FRAP experiments were performed while continuously imaging the t system before, during and after photobleaching a ROI within the fibre. This was achieved by synchronizing laser stimulation of the preparation for bleaching and imaging with two independently scanning beams. Images of the t system were acquired by exciting with a multi-line Ar laser at 488 nm with a pixel size of 612 nm at 1.024 ms line−1 while collecting emitted light in the range 490–540 nm. During continuous imaging, a pre-selected ROI within the imaging area of the muscle preparation was stimulated with a blue diode laser at 405 nm. Laser power and duration was adjusted to bleach around 50% of the initial fluorescence in the t system. Typically, laser power was 80% and duration of stimulation was 2 s. This level of bleaching could be changed by varying laser power or duration of illumination. This chosen level of bleaching was used to avoid photodamage to the cell that could occur at more intense laser powers. The area to be bleached was typically 2500 μm2. The preparation was imaged once before initiation of bleaching to provide a reference, during the bleaching (typically 2 frames), and at 10 s immediately following the end of photobleaching. Thereafter, the preparation was scanned intermittently at pre-determined times for the following 30 min.

Stretch

To induce vacuoles, skinned fibres were stretched 5 times by approximately 40% above their slack length. This protocol allowed us to image vacuoles in 4 of 8 fibres prepared in this fashion.

Results

In the following section we show t system-trapped dyes of different molecular weights are not equally accessible to all parts of the t system of live cells. In each case, the fluorescent dyes were allowed to diffuse into the t system from the surrounding extracellular solution of intact fibres. Following an equilibration period of more than 10 min to a small bundle of fibres, a single fibre was isolated and mechanically skinned as previously described to trap the dyes in the t system (Lamb et al. 1995; Launikonis & Stephenson, 2004). The resealing nature of the t system following this procedure is starkly shown in Fig. 1.

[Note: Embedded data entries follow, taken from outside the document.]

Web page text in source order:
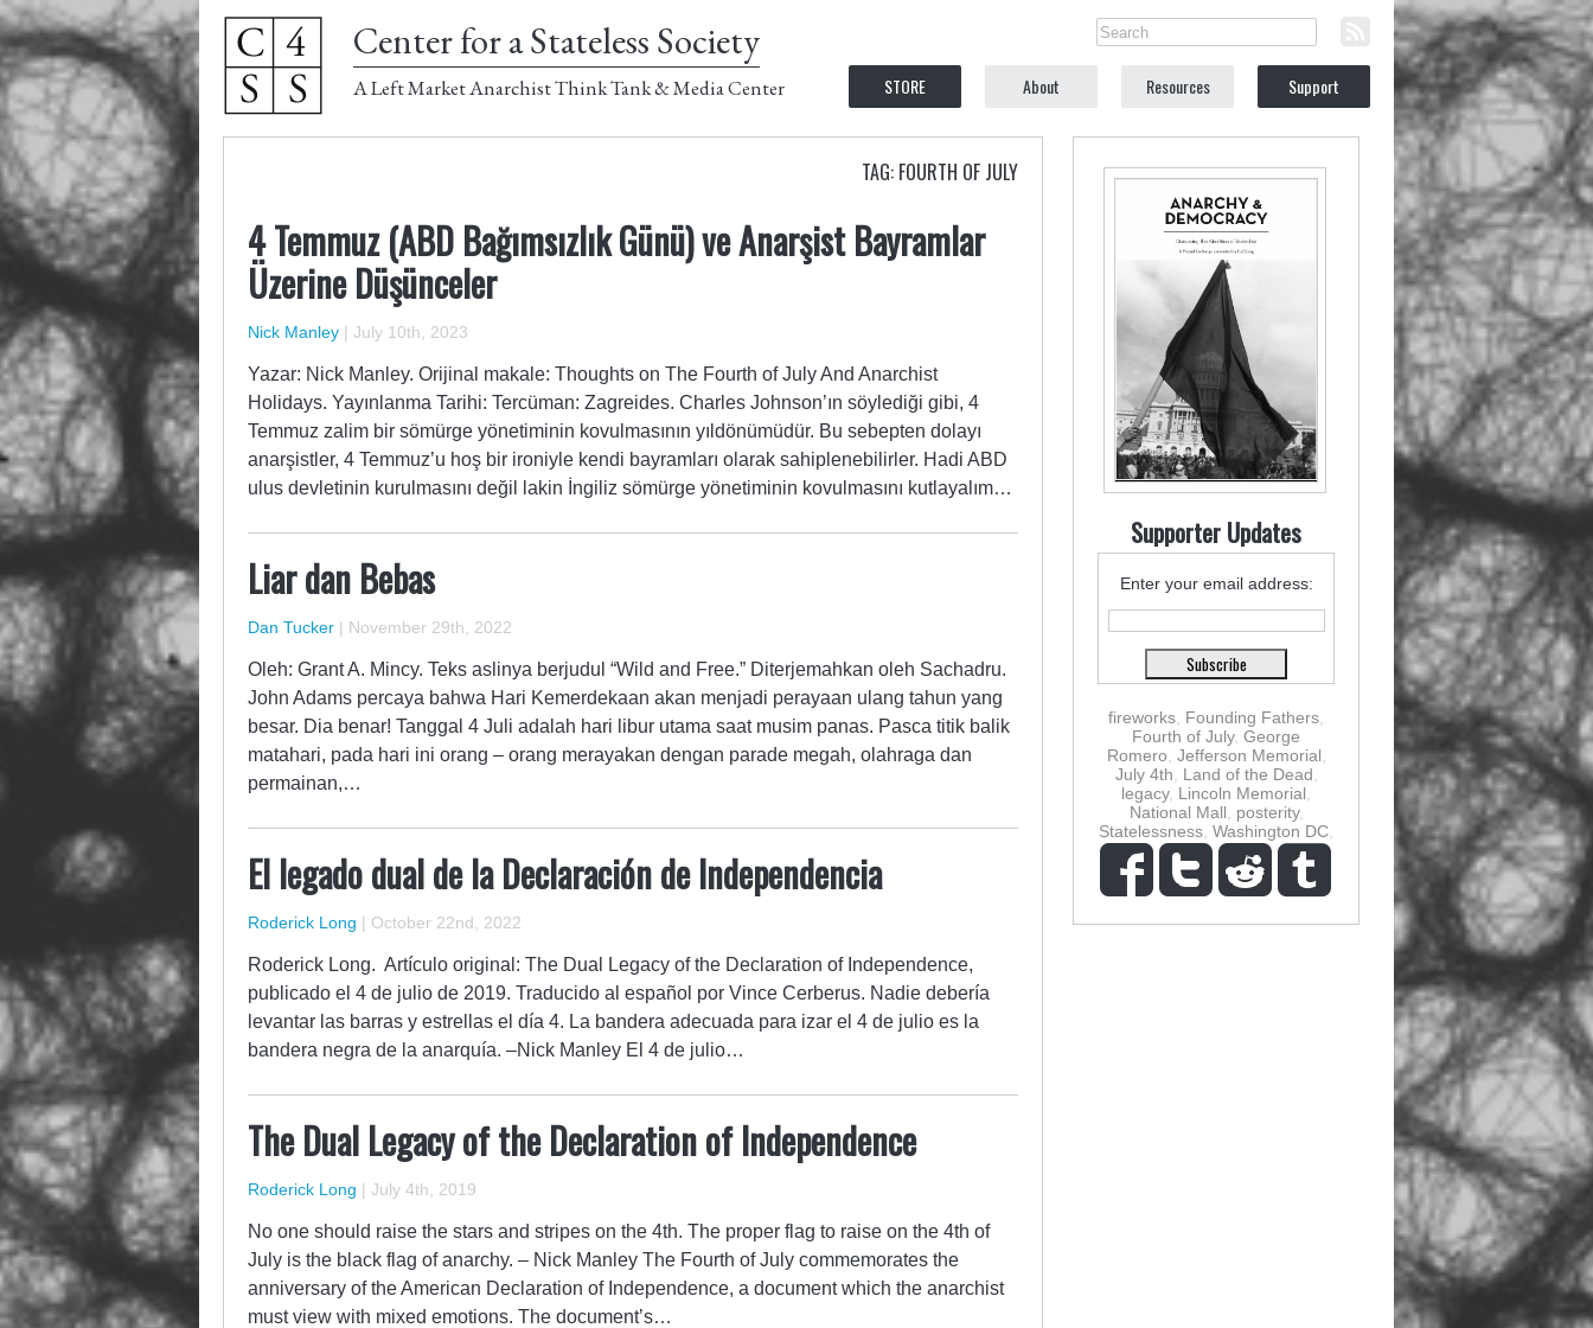
Center for a Stateless Society
A Left Market Anarchist Think Tank & Media Center STORE About Resources Support
TAG: FOURTH OF JULY
4 Temmuz (ABD Bağımsızlık Günü) ve Anarşist Bayramlar
Üzerine Düşünceler
Nick Manley | July 10th, 2023
Yazar: Nick Manley. Orijinal makale: Thoughts on The Fourth of July And Anarchist
Holidays. Yayınlanma Tarihi: Tercüman: Zagreides. Charles Johnson’ın söylediği gibi, 4
Temmuz zalim bir sömürge yönetiminin kovulmasının yıldönümüdür. Bu sebepten dolayı
anarşistler, 4 Temmuz’u hoş bir ironiyle kendi bayramları olarak sahiplenebilirler. Hadi ABD
ulus devletinin kurulmasını değil lakin İngiliz sömürge yönetiminin kovulmasını kutlayalım…
Liar dan Bebas
Dan Tucker | November 29th, 2022
Oleh: Grant A. Mincy. Teks aslinya berjudul “Wild and Free.” Diterjemahkan oleh Sachadru.
John Adams percaya bahwa Hari Kemerdekaan akan menjadi perayaan ulang tahun yang
besar. Dia benar! Tanggal 4 Juli adalah hari libur utama saat musim panas. Pasca titik balik
matahari, pada hari ini orang – orang merayakan dengan parade megah, olahraga dan
permainan,…
El legado dual de la Declaración de Independencia
Roderick Long | October 22nd, 2022
Roderick Long. Artículo original: The Dual Legacy of the Declaration of Independence,
publicado el 4 de julio de 2019. Traducido al español por Vince Cerberus. Nadie debería
levantar las barras y estrellas el día 4. La bandera adecuada para izar el 4 de julio es la
bandera negra de la anarquía. –Nick Manley El 4 de julio…
The Dual Legacy of the Declaration of Independence
Roderick Long | July 4th, 2019
No one should raise the stars and stripes on the 4th. The proper flag to raise on the 4th of
July is the black flag of anarchy. – Nick Manley The Fourth of July commemorates the
anniversary of the American Declaration of Independence, a document which the anarchist
must view with mixed emotions. The document’s…
Supporter Updates
Enter your email address:
fireworks Founding Fathers
Fourth of July, George
Romero Jefferson Memorial
July 4th
Land of the Dead
legacy, Lincoln Memorial
National Mall
posterity,
Statelessness Washington DC

Figure 1 shows a fibre from toad that has been partially skinned. The intact and skinned sections as well as the junction between them are visible. Prior to mechanical skinning, the intact fibre had been exposed to a physiological solution containing 1 mm fluo-5 N. Following skinning, the preparation was transferred to the standard internal solution (see Methods). Figure 1A is a confocal image of fluo-5 N fluorescence emitted from the preparation and Fig. 1B is the transmitted light image recorded simultaneously. Figure 1C is an overlay of A and B. The skinned section of the fibre corresponds to the lower half and the intact section the upper half of the preparation in the images. In the middle of the preparation are the rolled back sarcolemma and myofibrillar bundles. A droplet of oil is also present on the left side of the intact section of fibre (Fig. 1B).

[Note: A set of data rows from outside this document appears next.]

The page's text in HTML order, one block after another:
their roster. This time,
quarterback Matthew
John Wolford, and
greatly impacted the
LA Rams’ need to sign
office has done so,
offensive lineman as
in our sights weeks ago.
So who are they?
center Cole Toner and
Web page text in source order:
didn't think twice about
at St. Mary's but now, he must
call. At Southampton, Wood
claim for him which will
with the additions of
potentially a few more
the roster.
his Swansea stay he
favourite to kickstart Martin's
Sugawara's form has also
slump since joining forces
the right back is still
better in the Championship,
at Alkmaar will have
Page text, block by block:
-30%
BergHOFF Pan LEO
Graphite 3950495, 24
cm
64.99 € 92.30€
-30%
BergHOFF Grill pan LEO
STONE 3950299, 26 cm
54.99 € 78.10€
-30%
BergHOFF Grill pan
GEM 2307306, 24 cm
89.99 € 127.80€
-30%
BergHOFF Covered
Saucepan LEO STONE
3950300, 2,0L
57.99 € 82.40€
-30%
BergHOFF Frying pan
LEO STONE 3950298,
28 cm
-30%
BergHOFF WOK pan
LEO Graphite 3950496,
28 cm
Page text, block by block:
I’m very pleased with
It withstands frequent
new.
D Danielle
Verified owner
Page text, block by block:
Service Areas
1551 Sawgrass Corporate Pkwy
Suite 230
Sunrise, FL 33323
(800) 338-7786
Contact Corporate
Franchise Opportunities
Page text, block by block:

The confocal image (Fig. 1A) clearly shows the fluo-5 N fluorescence emitting the regular banded pattern of the t system. This fluorescence pattern extends all the way to the point where the fibre has been skinned, indicating the t system has sealed everywhere where the sarcolemma has been removed. No fluorescence banded pattern is evident in the intact section of fibre because the dye has diffused out of the open t system into the bathing solution. The confocal image of the sealed t system (Fig. 1A) and transmitted light image of the skinned section of fibre (Fig. 1B) have the same defined edge (Fig. 1C) indicating that the t system seals precisely at the site where the outer myofibrillar bundles are stripped away. Some fluorescence is also evident within the rolled up sarcolemma between the intact and skinned section where Ca2+ and dye were trapped.

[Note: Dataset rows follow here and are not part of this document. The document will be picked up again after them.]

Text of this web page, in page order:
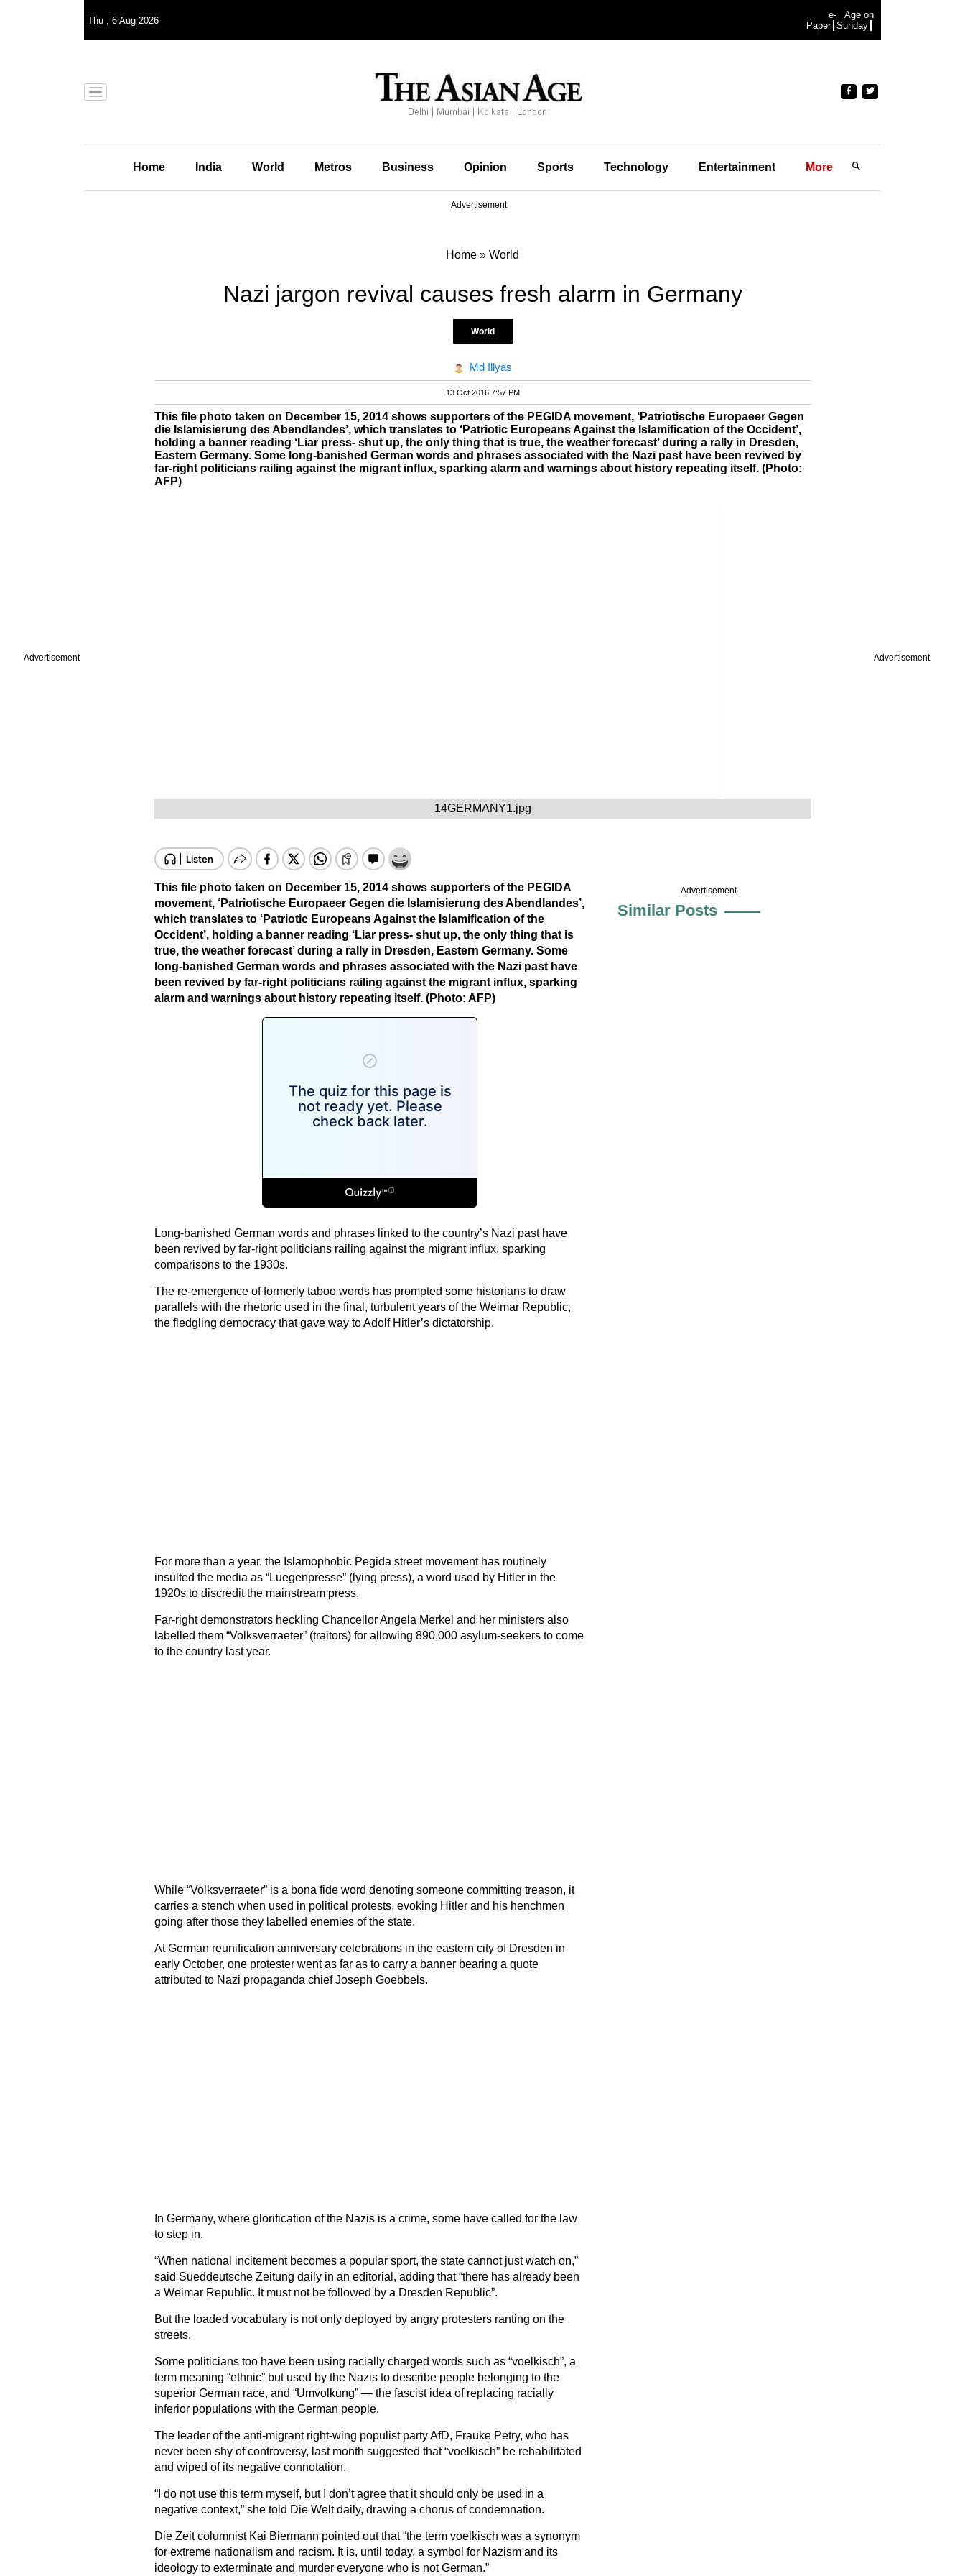
Advertisement Advertisement
Thu , 6 Aug 2026
e-
Paper
Age on
Sunday
Home India World Metros Business Opinion Sports Technology Entertainment More
Advertisement
Home » World
Nazi jargon revival causes fresh alarm in Germany
World
Md Illyas
13 Oct 2016 7:57 PM
This file photo taken on December 15, 2014 shows supporters of the PEGIDA movement, ‘Patriotische Europaeer Gegen
die Islamisierung des Abendlandes’, which translates to ‘Patriotic Europeans Against the Islamification of the Occident’,
holding a banner reading ‘Liar press- shut up, the only thing that is true, the weather forecast’ during a rally in Dresden,
Eastern Germany. Some long-banished German words and phrases associated with the Nazi past have been revived by
far-right politicians railing against the migrant influx, sparking alarm and warnings about history repeating itself. (Photo:
AFP)
14GERMANY1.jpg
This file photo taken on December 15, 2014 shows supporters of the PEGIDA
movement, ‘Patriotische Europaeer Gegen die Islamisierung des Abendlandes’,
which translates to ‘Patriotic Europeans Against the Islamification of the
Occident’, holding a banner reading ‘Liar press- shut up, the only thing that is
true, the weather forecast’ during a rally in Dresden, Eastern Germany. Some
long-banished German words and phrases associated with the Nazi past have
been revived by far-right politicians railing against the migrant influx, sparking
alarm and warnings about history repeating itself. (Photo: AFP)
Long-banished German words and phrases linked to the country’s Nazi past have
been revived by far-right politicians railing against the migrant influx, sparking
comparisons to the 1930s.
The re-emergence of formerly taboo words has prompted some historians to draw
parallels with the rhetoric used in the final, turbulent years of the Weimar Republic,
the fledgling democracy that gave way to Adolf Hitler’s dictatorship.
For more than a year, the Islamophobic Pegida street movement has routinely
insulted the media as “Luegenpresse” (lying press), a word used by Hitler in the
1920s to discredit the mainstream press.
Far-right demonstrators heckling Chancellor Angela Merkel and her ministers also
labelled them “Volksverraeter” (traitors) for allowing 890,000 asylum-seekers to come
to the country last year.
While “Volksverraeter” is a bona fide word denoting someone committing treason, it
carries a stench when used in political protests, evoking Hitler and his henchmen
going after those they labelled enemies of the state.
At German reunification anniversary celebrations in the eastern city of Dresden in
early October, one protester went as far as to carry a banner bearing a quote
attributed to Nazi propaganda chief Joseph Goebbels.
In Germany, where glorification of the Nazis is a crime, some have called for the law
to step in.
“When national incitement becomes a popular sport, the state cannot just watch on,”
said Sueddeutsche Zeitung daily in an editorial, adding that “there has already been
a Weimar Republic. It must not be followed by a Dresden Republic”.
But the loaded vocabulary is not only deployed by angry protesters ranting on the
streets.
Some politicians too have been using racially charged words such as “voelkisch”, a
term meaning “ethnic” but used by the Nazis to describe people belonging to the
superior German race, and “Umvolkung” — the fascist idea of replacing racially
inferior populations with the German people.
The leader of the anti-migrant right-wing populist party AfD, Frauke Petry, who has
never been shy of controversy, last month suggested that “voelkisch” be rehabilitated
and wiped of its negative connotation.
“I do not use this term myself, but I don’t agree that it should only be used in a
negative context,” she told Die Welt daily, drawing a chorus of condemnation.
Die Zeit columnist Kai Biermann pointed out that “the term voelkisch was a synonym
for extreme nationalism and racism. It is, until today, a symbol for Nazism and its
ideology to exterminate and murder everyone who is not German.”
Advertisement
Similar Posts

Accessibility of the t system

Different sized fluorescent dyes were trapped in the t system of muscle fibres in order to determine the accessibility of the various tubules of the t system to these molecules. Figure 2 shows images of the t system of a toad skinned fibre loaded with 500 kDa fluorescein dextran and rhod-2. Fluorescein dextran and rhod-2 fluorescence images are shown in Figure 2A and B, respectively. An overlay is shown in C. Both images A and B clearly show the transverse tubules at the position of the Z-line. However, only the rhod-2 signal is emitted from longitudinal structures. This shows that the large dye cannot enter the longitudinal tubules of the toad t system. This suggests there must at least be a restriction at both junctions of the longitudinal tubule with the transverse tubules it connects. Some swellings of the longitudinal tubules, which contain only rhod-2, appear close to the junction with the transverse tubules. This phenomenon has been reported before following mechanical skinning (Launikonis & Stephenson, 2002a) but are not always present (see Supplemental Fig. 1 for another example where fluorescence of rhod-2 in the longitudinal tubules remain relatively uniform throughout the preparation). This physical feature of the t system network was observed in 15 of 18 fibres examined. (i.e. three fibres allowed the fluorescein dextran to enter longitudinal elements of the t system network). This suggests that the diameter of the fluorescein dextran was close to that of the longitudinal tubule.

Figure 2D and E show enlarged regions from Fig. 2C. Two types of longitudinal connections linking transverse tubules are represented in these images. Figure 2D shows a transverse tubule at a point where it ‘forks’ into two separate transverse tubules. This ‘forking’ is necessary to compensate for the mis-alignment of adjacent sarcomeres, so that the t system can remain continuous while being positioned at the respective Z-line of adjacent sarcomeres (Peachey & Eisenberg, 1978). Image D shows exclusion of the 500 kDa fluorescein dextran at this junction. Therefore, there must be a restriction within the lumen of the transverse tubule either side of where the dextran signal ceases. In Fig. 2E, a longitudinal tubule that joins two adjacent transverse tubules also shows exclusion of the fluorescein dextran. It is also important to note here that rhod-2 salt loaded into the t system will not load into mitochondria. Furthermore, the longitudinal structures shown in Fig. 2 do not resemble the mitochondria of amphibian skeletal muscle fibres which do indeed run longitudinally, but are positioned near the edge of the fibre and are much thicker (Lännergren et al. 1999; Launikonis et al. 2005).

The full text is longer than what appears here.